Но чувство презрев, он доверил уму;
Вдался в суету изысканий…
И сердце природы закрылось ему,
И нет на земле прорицаний.
Казалось, все это время он держал в уме недочитанное стихотворение и только теперь нашел время дочитать его.
В десятом часу нарком пошел в Кремль. За ночь Москву завалило снегом. В свете утреннего солнца горы снега были округлы, с густо–синими провалами теней. Медленной и унылой чередой двигались трамваи. У наркоминдельского подъезда дожидались хорошей погоды дровни, бог весть как попавшие сюда еще с вечера. Старик в лаптях и онучах из льняного полотна, хорошо выстиранных, едва ли не праздничных, склонился над санями и подоткнул одеяльце, коротковатое, по виду детское, видно, под одеялом был невелик человечек… Чичерин остановился, намереваясь подойти к мужику в онучах, потом взглянул на завалы снега, предвещавшие трудную дорогу. Снег был развален первыми прохожими, но тропы не утоптались, идти было трудно. Нарком шел и думал: только сила способна заставить уважать себя. Пока Россия была слабой, Антанта молчала. Однако едва Россия эту силу выказала, Антанта обрела дар речи. Чтобы прибавить Антанте желания говорить, Россия не должна быть слабой.
У Троицких ворот он поднес руку к своей каракулевой шапке, приветствуя часового. Человек глубоко штатский, нарком чувствовал себя чуть–чуть военным — к изумлению своих сослуживцев, мог надеть красноармейскую форму, а позднее предпочесть фраку с белоснежной манишкой форму командира Красной Армии и принять в этой форме иностранного посла. Красноармейская гимнастерка была для него символом всеобъемлющим — она как бы знаменовала для него приобщение к армии, ведущей трудную борьбу, а значит, и к революции. Это чувство в нем было сильно — человек стеснительный, нарком мог появиться в красноармейской форме на людях, испытывая гордость, радуясь.
Он вышел из Кремля, когда Александровский сад уже высвободился от тени и снег, тронутый солнцем, опал и точно напитался синью. Он вспомнил крестьянские дровни у Китайгородской стены и мужика в онучах. Было бы повольнее со временем, он бы, пожалуй, заманил мужика к себе, порасспросил, как живет деревня. Беседа непоказная была немалым источником знаний о России, как он помнит, и для отца, Василия Николаевича Чичерина… Взяв правее, нарком полагал, что боковая тропа приведет его к Китайгородской стене, где поутру стояли дровни. Но дровней не было. Только снег берег отчерк полозьев да сенную труху, которую, видно, смел с полога мужик в онучах, собираясь в дорогу. Был повод пожурить себя — не так уж велик путь до стены Китайгородской, как ни мало было времени, не след бы проходить мимо…

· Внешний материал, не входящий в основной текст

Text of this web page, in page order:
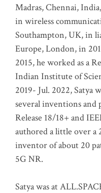
Madras, Chennai,
in wireless
Southampton, UK, in
Europe, London, in
2015, he worked as a
Indian Institute of
2019- Jul. 2022, Satya
several inventions and
Release 18/18+ and
authored a little over a
inventor of about 20
5G NR.
Satya was at
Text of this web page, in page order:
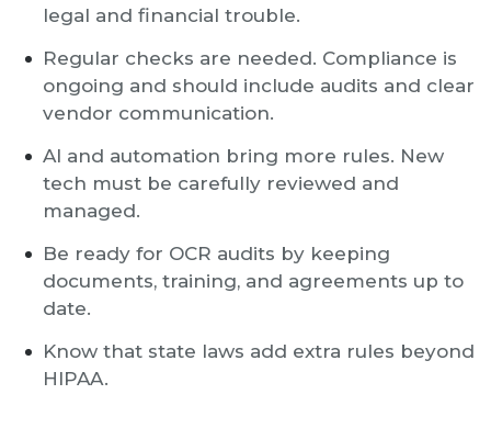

Он поднялся к себе и вызвал Карахана. Теперь, когда вопрос был решен, телеграмму в Стокгольм можно было послать и без Льва Михайловича, но у наркома был соблазн поделиться новостью… К тому же нарком взял за правило: все, что ведомо ему, Чичерину, должен знать и его заместитель — не исключено, что завтра он останется вместо наркома и незнание вопроса поставит в трудное положение и одного, и другого.

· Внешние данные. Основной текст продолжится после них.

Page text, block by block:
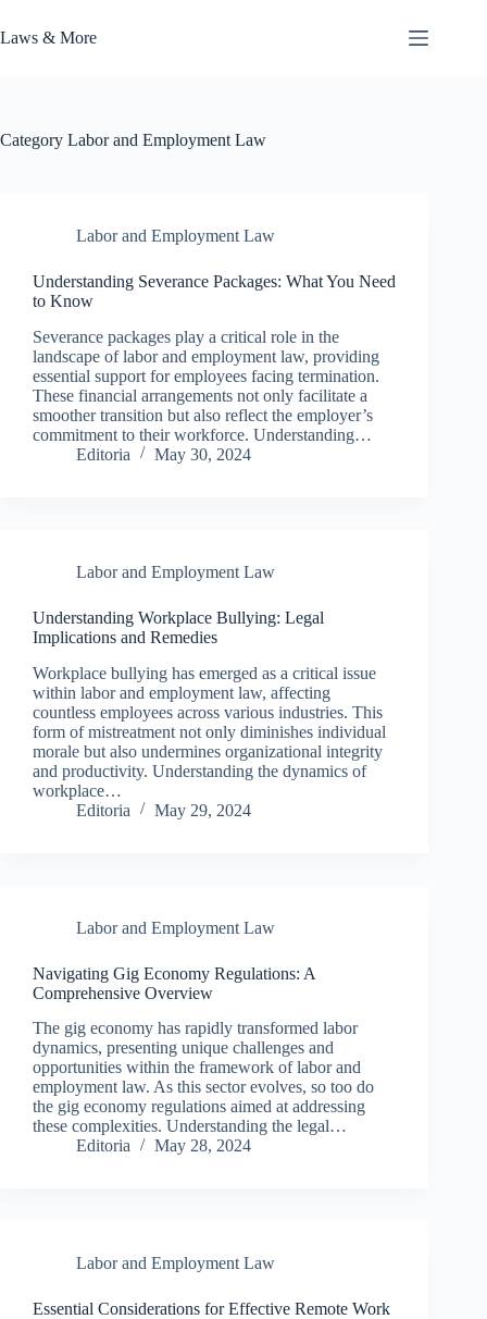
to
content
Laws & More
Category Labor and Employment Law
Labor and Employment Law
Understanding Severance Packages: What You Need
to Know
Severance packages play a critical role in the
landscape of labor and employment law, providing
essential support for employees facing termination.
These financial arrangements not only facilitate a
smoother transition but also reflect the employer’s
commitment to their workforce. Understanding…
Editoria
May 30, 2024
Labor and Employment Law
Understanding Workplace Bullying: Legal
Implications and Remedies
Workplace bullying has emerged as a critical issue
within labor and employment law, affecting
countless employees across various industries. This
form of mistreatment not only diminishes individual
morale but also undermines organizational integrity
and productivity. Understanding the dynamics of
workplace…
Editoria
May 29, 2024
Labor and Employment Law
Navigating Gig Economy Regulations: A
Comprehensive Overview
The gig economy has rapidly transformed labor
dynamics, presenting unique challenges and
opportunities within the framework of labor and
employment law. As this sector evolves, so too do
the gig economy regulations aimed at addressing
these complexities. Understanding the legal…
Editoria
May 28, 2024
Labor and Employment Law
Essential Considerations for Effective Remote Work

Пришел Карахан и, украдкой взглянув на Чичерина, встревожился — уж больно пасмурен он, не имеет ли это ненастье отношения к тому, что произошло в Кремле?
— Звонил Веселовский из внешнеторгового ведомства… Говорит: можно по дешевке обмундировать армию, — Карахан снял е полки том Брокгауза. — Какая–то фантастически дешевая распродажа! — он все еще листал Брокгауза, стремясь отыскать расположение места, где назначена распродажа. — Триста тысяч башмаков по сорок лир пара, целая гора фланелевых рубах по двадцать лир каждая и шинели — клад… Десятки тысяч шинелей. И цена, цена… шестьдесят лир каждая шинель! Веселовский говорит: в три раза дешевле номинала!..

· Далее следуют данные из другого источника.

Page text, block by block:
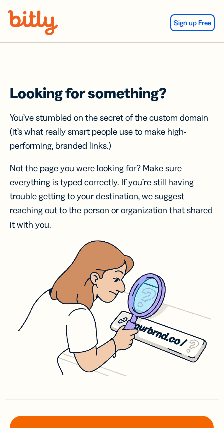
Sign up Free
Looking for something?
You’ve stumbled on the secret of the custom domain
(it’s what really smart people use to make high-
performing, branded links.)
Not the page you were looking for? Make sure
everything is typed correctly. If you’re still having
trouble getting to your destination, we suggest
reaching out to the person or organization that shared
it with you.
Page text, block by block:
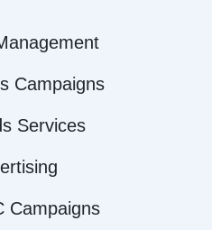
Campaigns
Services
Campaigns
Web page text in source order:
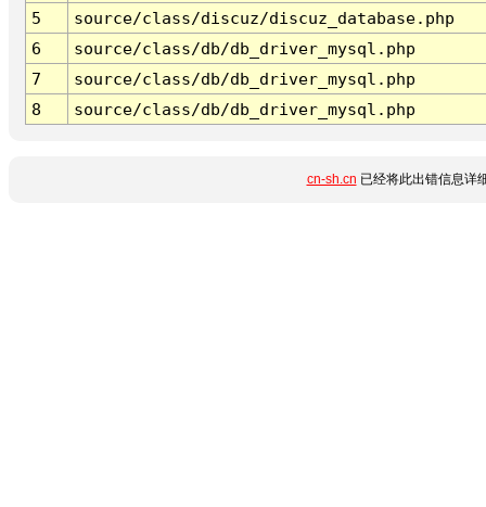
5
source/class/discuz/discuz_database.php
6
source/class/db/db_driver_mysql.php
7
source/class/db/db_driver_mysql.php
8
source/class/db/db_driver_mysql.php
cn-sh.cn 已经将此出错信息详

— Этот ваш Веселовский — фантазер порядочный, — отозвался Чичерин. — Только подумайте: итальянские шинели да по русским морозам… каково?
— Но ведь армия… голая да босая. Брат у меня в Реввоенсовете республики, так он говорит: крымские да беломорские камни злее пули — посекли ноги в кровь. Истинно, ложись и помирай!.. Босая армия! Не знаю, как шинели, а башмаками есть смысл не пренебречь, Георгий Васильевич…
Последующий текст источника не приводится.